Phase transformation of (Ni 66Fe 22Co 12) xC 1− x nanocomposite films prepared by d.c. magnetron co-sputtering

Abstract

(Ni 66Fe 22Co 12) x C 1− x nanocomposite films with x=10–75 at.% were prepared by d.c. magnetron co-sputtering. Subsequent thermal annealing was performed in a vacuum (<2×10 −3 Pa) furnace for 1 h at various temperatures. The microstructure evolution of the as-deposited and annealed films was characterized by non-Rutherford backscattering spectroscopy, X-ray photoelectron spectroscopy, X-ray diffraction, Raman spectroscopy, and atomic force microscopy. Results showed that the phase transition with the increase of annealing temperature was closely dependent on the composition. Films with less than 20 at.% NiFeCo showed an amorphous structure in the as-deposited and up to 400°C annealed samples. After annealing at 500°C, a small amount of face-centered-cubic (fcc) crystalline NiFeCo precipitated while carbon remained amorphous. For the films with NiFeCo concentration in the range of 30–55 at.%, the as-deposited films were found to consist of very small NiFeCo nanocrystals encapsulated in amorphous carbon.

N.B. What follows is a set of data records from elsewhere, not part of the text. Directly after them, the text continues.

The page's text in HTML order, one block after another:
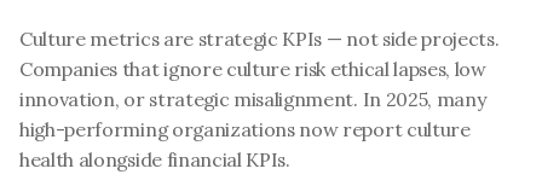
Culture metrics are strategic KPIs — not side projects.
Companies that ignore culture risk ethical lapses, low
innovation, or strategic misalignment. In 2025, many
high-performing organizations now report culture
health alongside financial KPIs.
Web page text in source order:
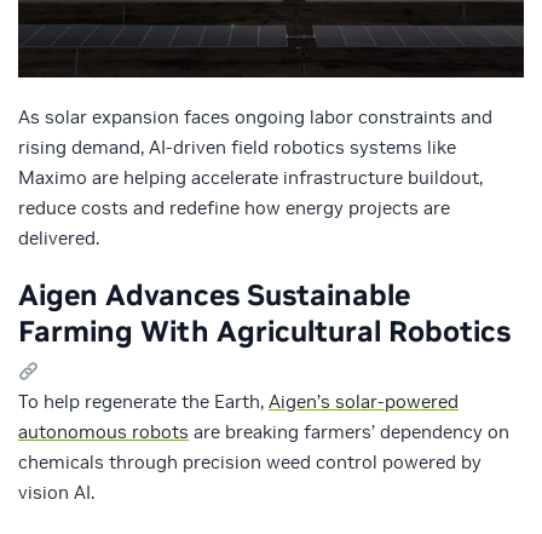
As solar expansion faces ongoing labor constraints and
rising demand, AI-driven field robotics systems like
Maximo are helping accelerate infrastructure buildout,
reduce costs and redefine how energy projects are
delivered.
Aigen Advances Sustainable
Farming With Agricultural Robotics
To help regenerate the Earth, Aigen’s solar-powered
autonomous robots are breaking farmers’ dependency on
chemicals through precision weed control powered by
vision AI.
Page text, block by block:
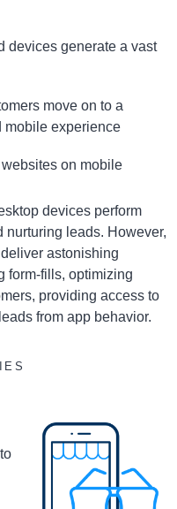
devices generate a vast
move on to a
mobile experience
on mobile
devices perform
nurturing leads. However,
astonishing
form-fills, optimizing
providing access to
from app behavior.
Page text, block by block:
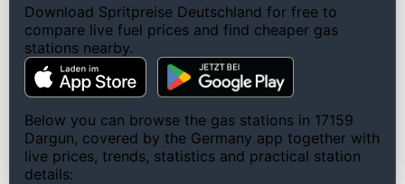
Download Spritpreise Deutschland for free to
compare live fuel prices and find cheaper gas
stations nearby.
Below you can browse the gas stations in 17159
Dargun, covered by the Germany app together with
live prices, trends, statistics and practical station
details:
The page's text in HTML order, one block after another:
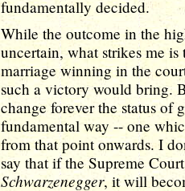
fundamentally decided.
While the outcome in the
uncertain, what strikes me
marriage winning in the
such a victory would bring.
change forever the status of
fundamental way -- one
from that point onwards. I
say that if the Supreme
Schwarzenegger, it will
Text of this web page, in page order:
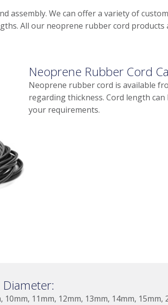
assembly. We can offer a variety of
All our neoprene rubber cord
Neoprene Rubber Cord
Neoprene rubber cord is available
regarding thickness. Cord length
your requirements.
Diameter:
10mm, 11mm, 12mm, 13mm, 14mm,
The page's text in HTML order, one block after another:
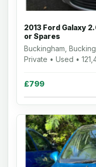
2013 Ford Galaxy
or Spares
Buckingham,
Private • Used •
£799
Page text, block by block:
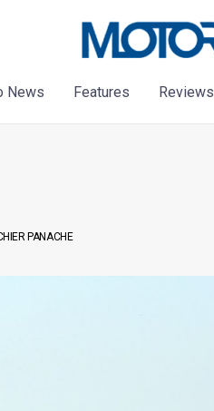
News Features Reviews
PANACHE
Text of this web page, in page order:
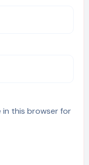
in this browser for
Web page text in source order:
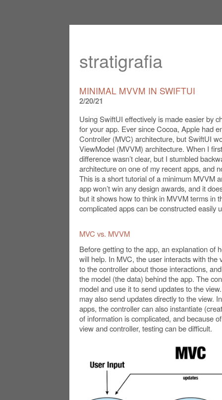
stratigrafia
MINIMAL MVVM IN SWIFTUI
2/20/21
Using SwiftUI effectively is made easier by
for your app. Ever since Cocoa, Apple had
Controller (MVC) architecture, but SwiftUI
ViewModel (MVVM) architecture. When I
difference wasn’t clear, but I stumbled
architecture on one of my recent apps, and
This is a short tutorial of a minimum MVVM
app won’t win any design awards, and it
but it shows how to think in MVVM terms in
complicated apps can be constructed easily
MVC vs. MVVM
Before getting to the app, an explanation of
will help. In MVC, the user interacts with the
to the controller about those interactions,
the model (the data) behind the app. The
model and use it to send updates to the
may also send updates directly to the view.
apps, the controller can also instantiate
of information is complicated, and because
view and controller, testing can be difficult.
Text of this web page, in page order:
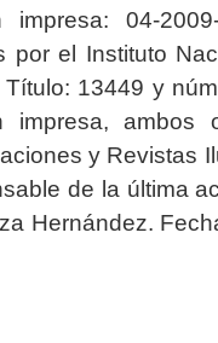
04-2009-
por el Instituto
13449 y
impresa, ambos
y Revistas
de la última
Hernández.
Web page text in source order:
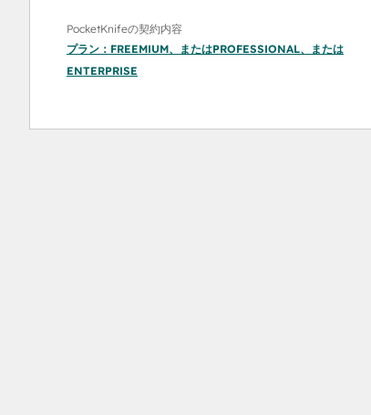
PocketKnifeの契約内容
プラン： FREEMIUM、またはPROFESSIONAL、または
ENTERPRISE
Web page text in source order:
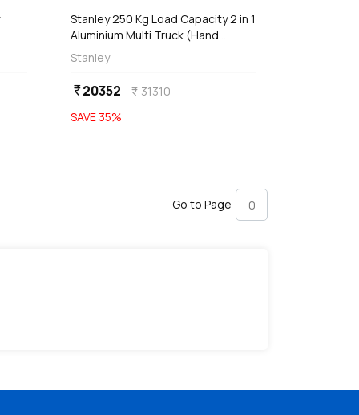
Stanley 250 Kg Load Capacity 2 in 1
Aluminium Multi Truck (Hand
Truck), SXWT-MT515
Stanley
currency_rupee20352 currency_rupee31310
SAVE 35%
Go to Page
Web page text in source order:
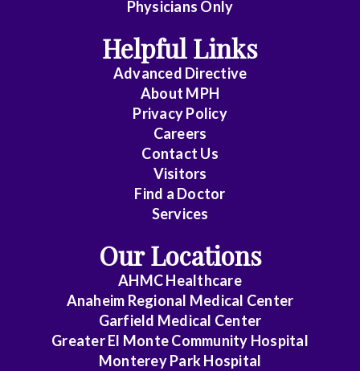
Gastroenterology
Surgery
Physicians Only
Helpful Links
Advanced Directive
About MPH
Privacy Policy
Careers
Contact Us
Visitors
Find a Doctor
Services
Our Locations
AHMC Healthcare
Anaheim Regional Medical Center
Garfield Medical Center
Greater El Monte Community Hospital
Monterey Park Hospital
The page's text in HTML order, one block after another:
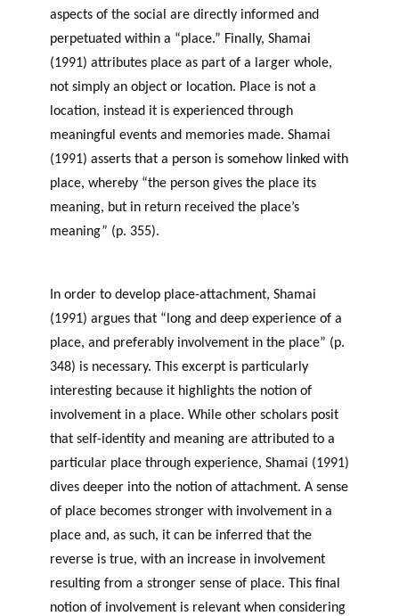
aspects of the social are directly informed and
perpetuated within a “place.” Finally, Shamai
(1991) attributes place as part of a larger whole,
not simply an object or location. Place is not a
location, instead it is experienced through
meaningful events and memories made. Shamai
(1991) asserts that a person is somehow linked with
place, whereby “the person gives the place its
meaning, but in return received the place’s
meaning” (p. 355).
In order to develop place-attachment, Shamai
(1991) argues that “long and deep experience of a
place, and preferably involvement in the place” (p.
348) is necessary. This excerpt is particularly
interesting because it highlights the notion of
involvement in a place. While other scholars posit
that self-identity and meaning are attributed to a
particular place through experience, Shamai (1991)
dives deeper into the notion of attachment. A sense
of place becomes stronger with involvement in a
place and, as such, it can be inferred that the
reverse is true, with an increase in involvement
resulting from a stronger sense of place. This final
notion of involvement is relevant when considering
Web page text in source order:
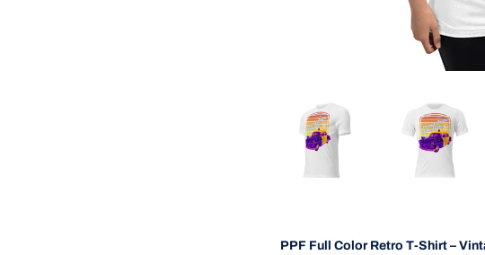
PPF Full Color Retro T-Shirt –
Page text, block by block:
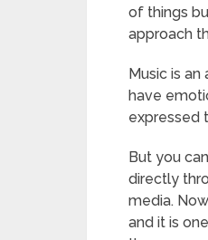
of things
approach
Music is
have
expressed
But you
directly
media.
and it is
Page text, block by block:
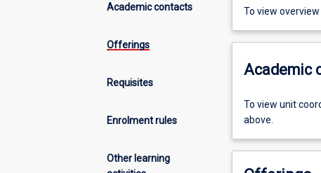
Academic contacts
Offerings
Requisites
Enrolment rules
Other learning
To view
Academic
To view unit
above.
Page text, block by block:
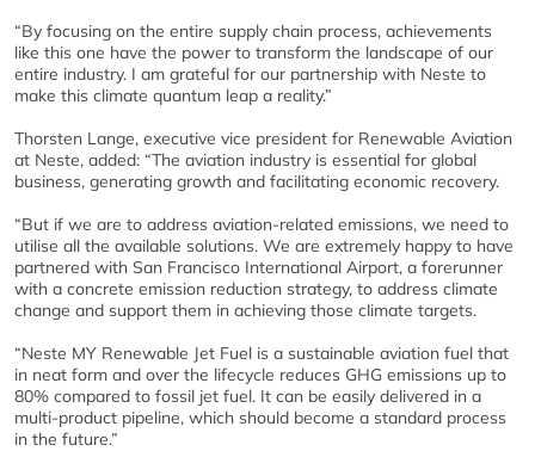
“By focusing on the entire supply chain process, achievements
like this one have the power to transform the landscape of our
entire industry. I am grateful for our partnership with Neste to
make this climate quantum leap a reality.”
Thorsten Lange, executive vice president for Renewable Aviation
at Neste, added: “The aviation industry is essential for global
business, generating growth and facilitating economic recovery.
“But if we are to address aviation-related emissions, we need to
utilise all the available solutions. We are extremely happy to have
partnered with San Francisco International Airport, a forerunner
with a concrete emission reduction strategy, to address climate
change and support them in achieving those climate targets.
“Neste MY Renewable Jet Fuel is a sustainable aviation fuel that
in neat form and over the lifecycle reduces GHG emissions up to
80% compared to fossil jet fuel. It can be easily delivered in a
multi-product pipeline, which should become a standard process
in the future.”
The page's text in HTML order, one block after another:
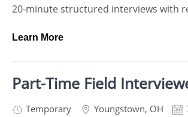
20-minute structured interviews with
Learn More
Part-Time Field
Temporary Youngstown, OH
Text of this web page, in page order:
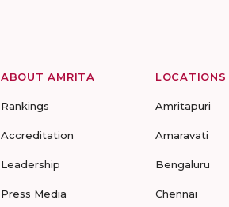
ABOUT AMRITA
Rankings
Accreditation
Leadership
Press Media
LOCATIONS
Amritapuri
Amaravati
Bengaluru
Chennai
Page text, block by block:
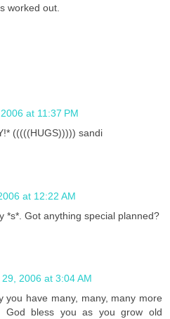
worked out.
at 11:37 PM
(((((HUGS))))) sandi
at 12:22 AM
*s*. Got anything special planned?
2006 at 3:04 AM
you have many, many, many more
God bless you as you grow old
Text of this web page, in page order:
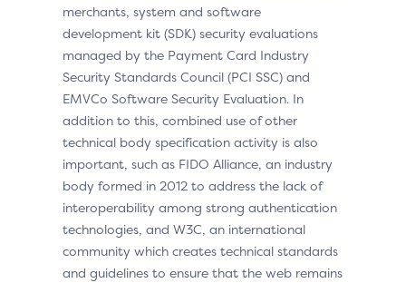
merchants, system and software
development kit (SDK) security evaluations
managed by the Payment Card Industry
Security Standards Council (PCI SSC) and
EMVCo Software Security Evaluation. In
addition to this, combined use of other
technical body specification activity is also
important, such as FIDO Alliance, an industry
body formed in 2012 to address the lack of
interoperability among strong authentication
technologies, and W3C, an international
community which creates technical standards
and guidelines to ensure that the web remains
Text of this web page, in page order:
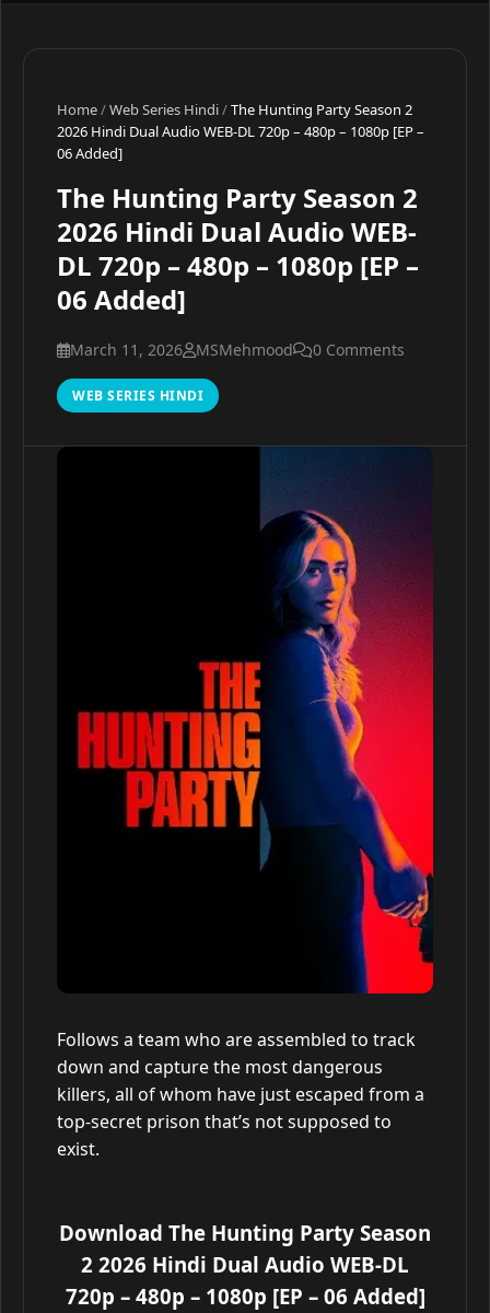
Home/Web Series Hindi/The Hunting Party Season 2
2026 Hindi Dual Audio WEB-DL 720p – 480p – 1080p [EP –
06 Added]
The Hunting Party Season 2
2026 Hindi Dual Audio WEB-
DL 720p – 480p – 1080p [EP –
06 Added]
March 11, 2026 MSMehmood 0 Comments
WEB SERIES HINDI
Follows a team who are assembled to track
down and capture the most dangerous
killers, all of whom have just escaped from a
top-secret prison that’s not supposed to
exist.
Download The Hunting Party Season
2 2026 Hindi Dual Audio WEB-DL
720p – 480p – 1080p [EP – 06 Added]
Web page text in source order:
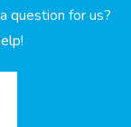
question for us?
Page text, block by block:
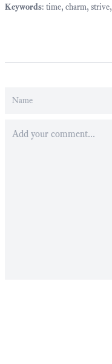
Keywords: time, charm, strive,
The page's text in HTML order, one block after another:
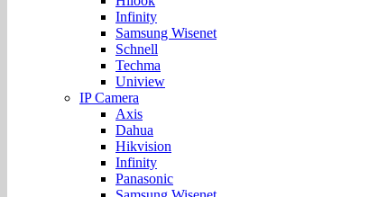
Infinity
Samsung Wisenet
Schnell
Techma
Uniview
IP Camera
Axis
Dahua
Hikvision
Infinity
Panasonic
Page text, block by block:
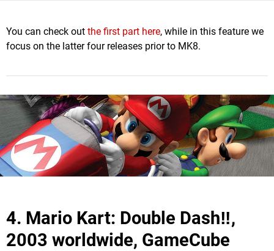
You can check out the first part here, while in this feature we
focus on the latter four releases prior to MK8.
4. Mario Kart: Double Dash‼,
2003 worldwide, GameCube
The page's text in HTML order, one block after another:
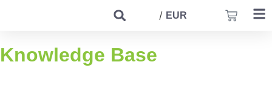
/ EUR
Knowledge Base
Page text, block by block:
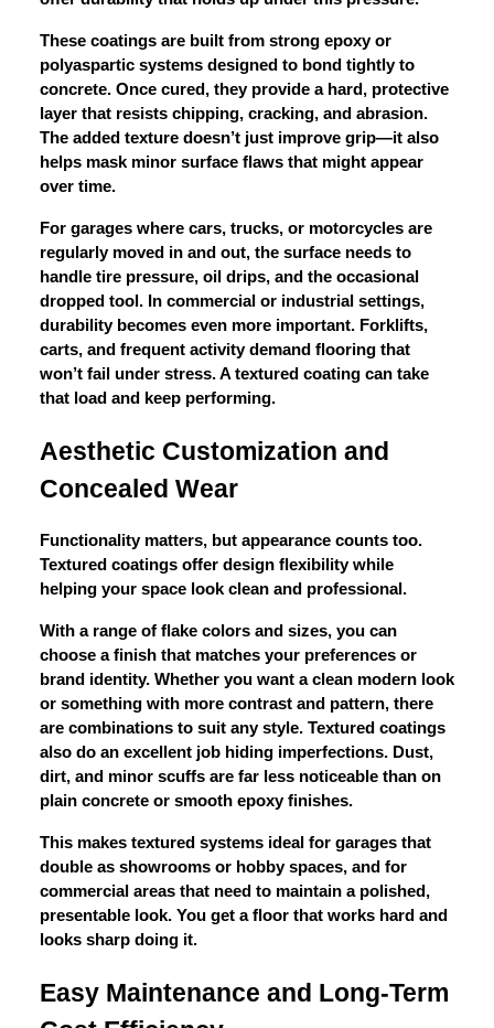
These coatings are built from strong epoxy or
polyaspartic systems designed to bond tightly to
concrete. Once cured, they provide a hard, protective
layer that resists chipping, cracking, and abrasion.
The added texture doesn’t just improve grip—it also
helps mask minor surface flaws that might appear
over time.
For garages where cars, trucks, or motorcycles are
regularly moved in and out, the surface needs to
handle tire pressure, oil drips, and the occasional
dropped tool. In commercial or industrial settings,
durability becomes even more important. Forklifts,
carts, and frequent activity demand flooring that
won’t fail under stress. A textured coating can take
that load and keep performing.
Aesthetic Customization and
Concealed Wear
Functionality matters, but appearance counts too.
Textured coatings offer design flexibility while
helping your space look clean and professional.
With a range of flake colors and sizes, you can
choose a finish that matches your preferences or
brand identity. Whether you want a clean modern look
or something with more contrast and pattern, there
are combinations to suit any style. Textured coatings
also do an excellent job hiding imperfections. Dust,
dirt, and minor scuffs are far less noticeable than on
plain concrete or smooth epoxy finishes.
This makes textured systems ideal for garages that
double as showrooms or hobby spaces, and for
commercial areas that need to maintain a polished,
presentable look. You get a floor that works hard and
looks sharp doing it.
Easy Maintenance and Long-Term
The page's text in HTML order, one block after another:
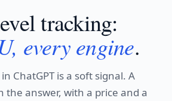
tracking:
every engine.
ChatGPT is a soft signal. A
the answer, with a price and a
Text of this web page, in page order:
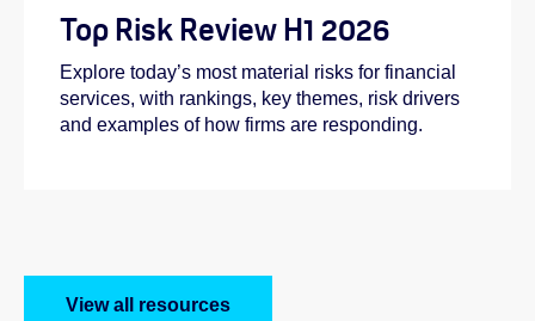
Top Risk Review H1 2026
Explore today’s most material risks for financial
services, with rankings, key themes, risk drivers
and examples of how firms are responding.
View all resources
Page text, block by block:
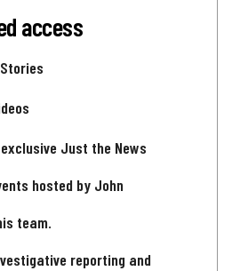
access
Just the News
hosted by John
team.
reporting and
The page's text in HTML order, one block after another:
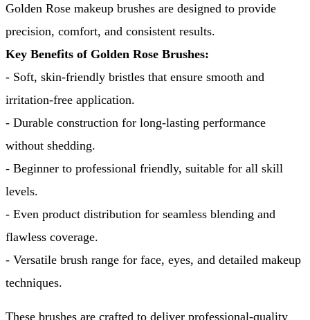
Golden Rose makeup brushes are designed to provide
precision, comfort, and consistent results.
Key Benefits of Golden Rose Brushes:
- Soft, skin-friendly bristles that ensure smooth and
irritation-free application.
- Durable construction for long-lasting performance
without shedding.
- Beginner to professional friendly, suitable for all skill
levels.
- Even product distribution for seamless blending and
flawless coverage.
- Versatile brush range for face, eyes, and detailed makeup
techniques.
These brushes are crafted to deliver professional-quality
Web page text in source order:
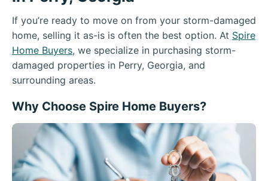
If you’re ready to move on from your storm-damaged
home, selling it as-is is often the best option. At Spire
Home Buyers, we specialize in purchasing storm-
damaged properties in Perry, Georgia, and
surrounding areas.
Why Choose Spire Home Buyers?
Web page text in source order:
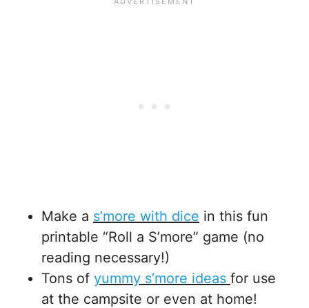
Make a s’more with dice in this fun
printable “Roll a S’more” game (no
reading necessary!)
Tons of yummy s’more ideas for use
at the campsite or even at home!
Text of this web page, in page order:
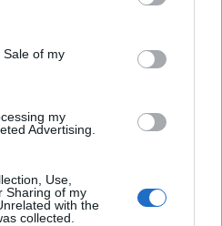
and its third-party tags to
purposes in below Google
of my
my
Advertising.
Use,
Sharing of my
with the
collected.
the present day in our name
given the name for that year,
Chart
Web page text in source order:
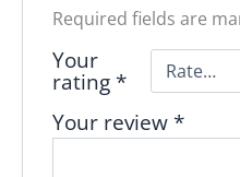
Required fields are
Your
rating *
Your review *
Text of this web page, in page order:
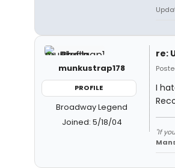
munkustrap178
PROFILE
Broadway Legend
Joined: 5/18/04
re:
I
"If
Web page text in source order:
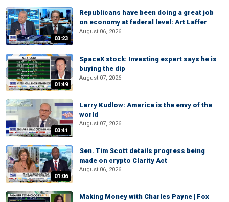
03:23
Republicans have been doing a great job
on economy at federal level: Art Laffer
August 06, 2026
01:49
SpaceX stock: Investing expert says he is
buying the dip
August 07, 2026
03:41
Larry Kudlow: America is the envy of the
world
August 07, 2026
01:06
Sen. Tim Scott details progress being
made on crypto Clarity Act
August 06, 2026
Making Money with Charles Payne | Fox
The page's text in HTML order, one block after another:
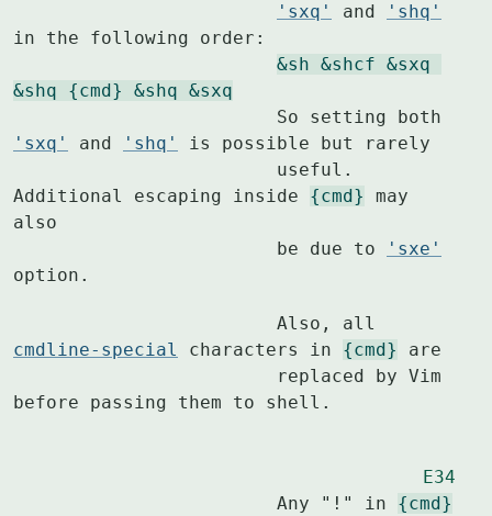
'sxq'
and
'shq'
in the following order:
&sh &shcf &sxq
&shq {cmd} &shq &sxq
'sxq'
and 'shq'
is possible but rarely
Additional escaping inside {cmd}
may
also
			be due to
'sxe'
option.
cmdline-special
characters in {cmd}
are
before passing them to shell.
E34
			Any "!" in
{cmd}
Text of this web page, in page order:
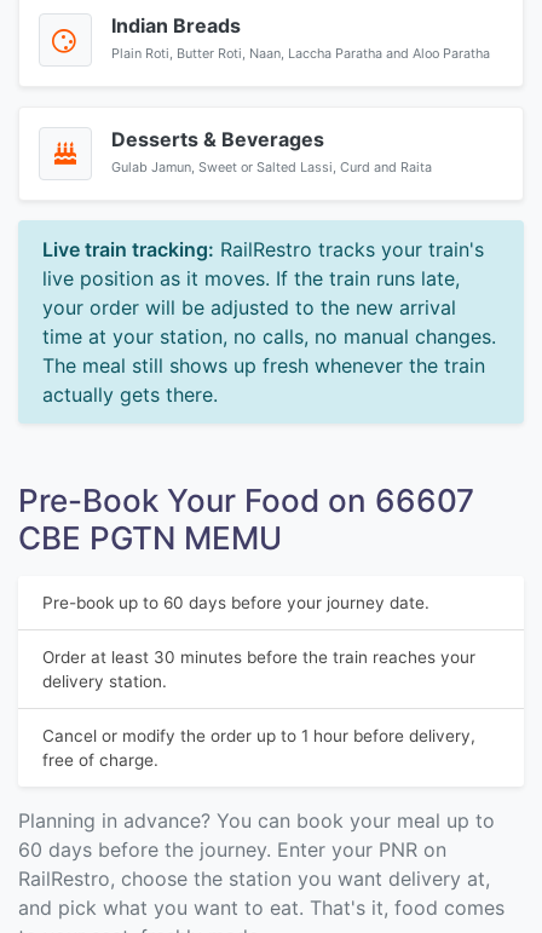
Indian Breads
Plain Roti, Butter Roti, Naan, Laccha Paratha and Aloo Paratha
Desserts & Beverages
Gulab Jamun, Sweet or Salted Lassi, Curd and Raita
Live train tracking: RailRestro tracks your train's
live position as it moves. If the train runs late,
your order will be adjusted to the new arrival
time at your station, no calls, no manual changes.
The meal still shows up fresh whenever the train
actually gets there.
Pre-Book Your Food on 66607
CBE PGTN MEMU
Pre-book up to 60 days before your journey date.
Order at least 30 minutes before the train reaches your
delivery station.
Cancel or modify the order up to 1 hour before delivery,
free of charge.
Planning in advance? You can book your meal up to
60 days before the journey. Enter your PNR on
RailRestro, choose the station you want delivery at,
and pick what you want to eat. That's it, food comes
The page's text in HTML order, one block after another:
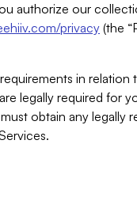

After annealing, the crystal grain size of the alloys increased with the increase of annealing temperature while carbon was graphitized. For the films with more than 62 at.% NiFeCo, the as-deposited films went through a meta-stable stage at which a rhombohedral Ni 3C phase and fcc NiFeCo co-existed upon annealing to a temperature between approximately 300 and 400°C (dependent on composition). Upon further annealing to a sufficiently high temperature between approximately 350 and 500°C, the carbide phase decomposed and only the fcc NiFeCo nanocrystals encapsulated in graphite existed in the films.